3) To fill in the blank thus created, Quod erat faciendum.
This case is a model for all models in cases that illustrate the gap-filling process. If we do not know the purpose of Sec. 12-A, how can we possibly say there is a gap in it. Only the draftsmen of that statute actually know the “true’ meaning of murder. Keen’s decision is a hard decision and that type is never a popular one. Keen concludes that the conviction should be affirmed.

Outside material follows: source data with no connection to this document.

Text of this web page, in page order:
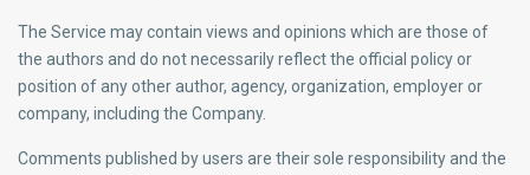
The Service may contain views and opinions which are those of
the authors and do not necessarily reflect the official policy or
position of any other author, agency, organization, employer or
company, including the Company.
Comments published by users are their sole responsibility and the
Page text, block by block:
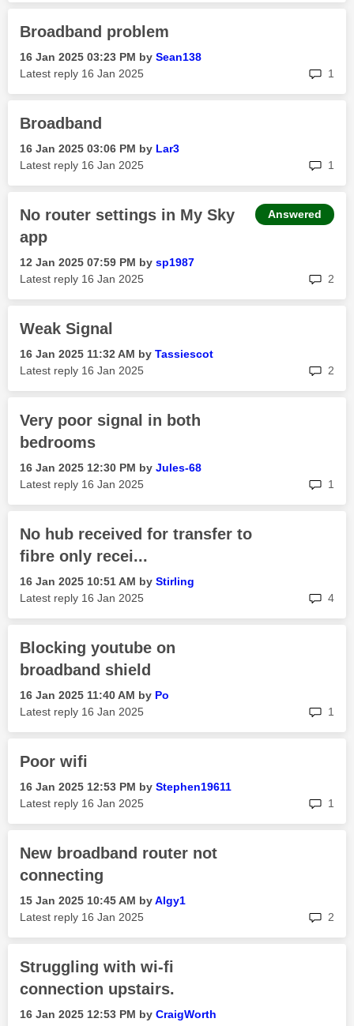
Broadband problem
‎16 Jan 2025 03:23 PM by Sean138
Latest reply ‎16 Jan 2025 1
Broadband
‎16 Jan 2025 03:06 PM by Lar3
Latest reply ‎16 Jan 2025 1
No router settings in My Sky
app
‎12 Jan 2025 07:59 PM by sp1987
Latest reply ‎16 Jan 2025 2
Answered
Weak Signal
‎16 Jan 2025 11:32 AM by Tassiescot
Latest reply ‎16 Jan 2025 2
Very poor signal in both
bedrooms
‎16 Jan 2025 12:30 PM by Jules-68
Latest reply ‎16 Jan 2025 1
No hub received for transfer to
fibre only recei...
‎16 Jan 2025 10:51 AM by Stirling
Latest reply ‎16 Jan 2025 4
Blocking youtube on
broadband shield
‎16 Jan 2025 11:40 AM by Po
Latest reply ‎16 Jan 2025 1
Poor wifi
‎16 Jan 2025 12:53 PM by Stephen19611
Latest reply ‎16 Jan 2025 1
New broadband router not
connecting
‎15 Jan 2025 10:45 AM byAlgy1
Latest reply ‎16 Jan 2025 2
Struggling with wi-fi
connection upstairs.
‎16 Jan 2025 12:53 PM by CraigWorth
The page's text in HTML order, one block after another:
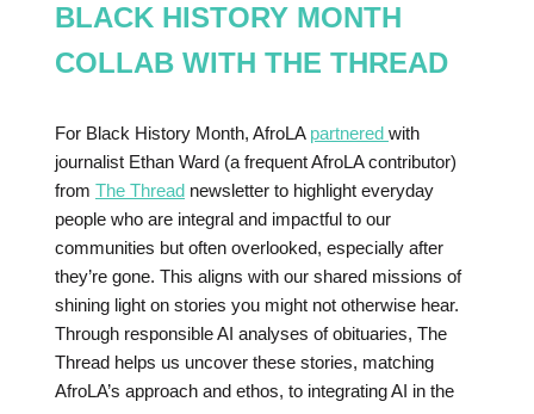
BLACK HISTORY MONTH
COLLAB WITH THE THREAD
For Black History Month, AfroLA partnered with
journalist Ethan Ward (a frequent AfroLA contributor)
from The Thread newsletter to highlight everyday
people who are integral and impactful to our
communities but often overlooked, especially after
they’re gone. This aligns with our shared missions of
shining light on stories you might not otherwise hear.
Through responsible AI analyses of obituaries, The
Thread helps us uncover these stories, matching
AfroLA’s approach and ethos, to integrating AI in the
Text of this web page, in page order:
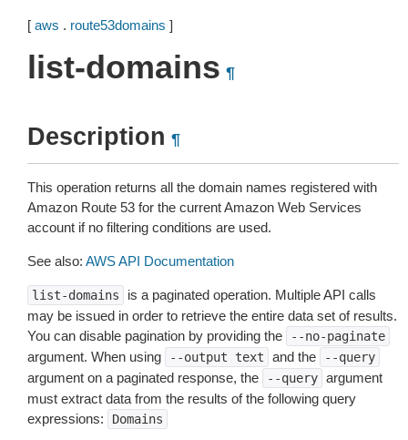
[ aws . route53domains ]
list-domains ¶
Description ¶
This operation returns all the domain names registered with
Amazon Route 53 for the current Amazon Web Services
account if no filtering conditions are used.
See also: AWS API Documentation
list-domains
is a paginated operation. Multiple API calls
may be issued in order to retrieve the entire data set of results.
You can disable pagination by providing the
--no-paginate
argument. When using --output text and the --query
argument on a paginated response, the --query argument
must extract data from the results of the following query
expressions:
Domains

Justice Handy is the fifth and final justice to preside over this case. Handy is amazed at his colleague’s ability to throw an obscuring curtain of legalisms about every issue presented to them for decision. Handy’s only disappointment was that his fellow Justices failed to arise the issue of the legal nature of the bargain struck in the cave. Whether it was unilateral or bilateral, and whether Whetmore could not be considered as having
revoked an offer prior to the murder.
Handy takes the point of view that government is a human affair, and men are ruled by other men, not words on paper or abstract theories. Of all the branches of government, the judiciary is the most likely to touch with the common man. The public tends to keep a tie between the law and man. A newspaper held a poll that said ” what do you think the Supreme Court should do with the Speluncean Explorers?” Ninety percent of those who reported back expressed the belief that the defendants should be pardoned.
Handy’s concluding remark has to do with executive Clemency. Due to the Chief Executives aging years, he feels he is incapable of handing these men pardons. He holds very stiff notions. The public clamor will not uphold with him for it actually has a reverse affect. So in return, Justice Handy finds the defendants innocent of the crime charged, and that the conviction and sentence should be set aside.
The Supreme Court, being evenly divided, the conviction of the court of General Instances is affirmed. Each defendant is ordered to be hanged around the neck until death.
In conclusion, I feel this case if it was real would of been very interesting to see unfold. In today’s society I think that the defendants would have been pardon for the “crime” they committed. If they were not pardoned I do not think execution would have been an option. This case was very interesting to read. You can look at what happened as murder or survival of the fittest. There are so many different opinions and ways you can look at what happen. If you believe that precedents and statues are what need to be followed with no exceptions, then yes the four defendants should be found guilty and sentenced to death. If you think that under the circumstances the actions that were taken for the four to survive were reasonable, then yes they should be pardoned. If I was in the cave I don’t think I would of just raffled my life away. It is hard for me to even think of eating a dead body, so it is even harder for me to think of what I would of done if I was in that situation. As I am sitting in front of the computer typing this paper in a climate controlled room, with dinner consumed less than two hours ago I would have to say that what I would of done is not kill or raffle for some ones death. What I would suggest is no one gets killed, but the first one to die is eaten. This is the only logical decision I can think of. Why should anyone sacrifice their life for me. It’s not like one persons life is more important than the other. If I was the judge on this case I would have found them guilty of murder, but sentence them to two years of therapy, and not death or prison time. I would sentence them to therapy because if you eat a dead person I pretty sure your going to have some kind of psychological problems.